By Stratos Ramoglou, University of Southampton

With another impending international debt deadline, Greece runs the risk of becoming the first OECD country to default on its obligations to the IMF. The country owes €448m – and many are once again raising the “spectre of Grexit” idea, accompanied by damning commentary on Greece’s failure to get successfully through the crisis.

Mainstream accounts of Greece’s economic situation emphasise how the so-called troika (the European Commission, European Central Bank and International Monetary Fund) has been aiding Greece by throwing it a much-needed financial lifeline of billions.

All this bail-out money is supposedly helping to keep the country afloat and prevent the Greek economy from going bankrupt. But in spite of all this aid, the Greek economy keeps sinking and Greeks apparently only seek to satisfy a growing appetite for easy money.

These popular accounts are, however, full of misconceptions over the nature of the financial aid Greece is receiving and serve to damage the prospect of a more balanced understanding of the situation – and effectively stymie chances for a more viable solution. Greece emerges as a country morally indebted to the troika’s help, only against the backdrop of a quite dangerous mythology, consisting of a constellation of falsehoods, dogmatic hypotheses and unwholesome oversimplifications.

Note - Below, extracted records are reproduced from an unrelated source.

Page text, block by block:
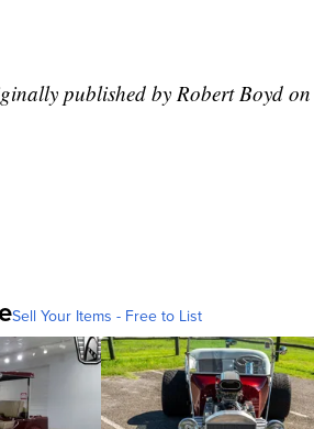
published by Robert Boyd
Sell Your Items - Free to List
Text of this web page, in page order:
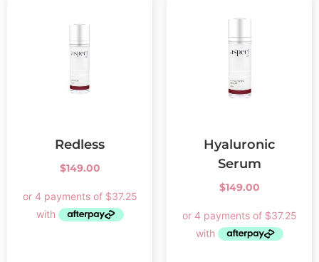
Redless
$149.00
Hyaluronic
Serum
$149.00
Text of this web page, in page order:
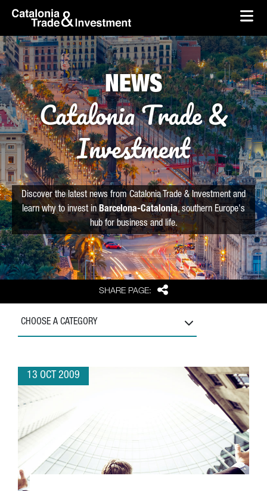
Skip to Main Content
skip-to-content
SHARE PAGE: Share
NEWS
Catalonia Trade &
Investment
Discover the latest news from Catalonia Trade & Investment and
learn why to invest in Barcelona-Catalonia, southern Europe's
hub for business and life.
CHOOSE A CATEGORY
13 OCT 2009
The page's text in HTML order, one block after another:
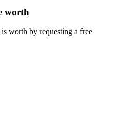
worth
worth by requesting a free
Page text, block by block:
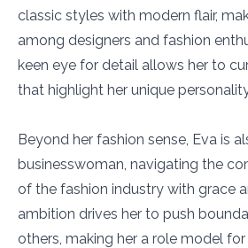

But where has all the money gone?

The vast majority of the financial lifeline meant to save Greece has never entered the Greek economy. The record loan of €240 billion was mostly channelled directly for debt-servicing purposes. It was primarily meant to prevent – chiefly French and German – financial institutions from suffering losses, by ensuring that European taxpayers bought an (unpayable) debt. This, all in the name of “Greek aid”.

Moreover, Greece’s primary surpluses since 2013 mean that it needs cash only in order to service the massive debt that the bail-out money has kept in place. The Greek state has sufficient money for its domestic needs but cannot simultaneously afford to repay billions of debt at this point – not without turning a blind eye to its most needy citizens.

Still, the nature of the bail-out is overshadowed by deceptive representations which give the impression that the Greek economy is rescued by being the recipient of billions of euros. It would be truly interesting, indeed, to know how many of Europe’s taxpayers know that more than 90% of the €240 billion borrowed by Greece went directly to financial institutions.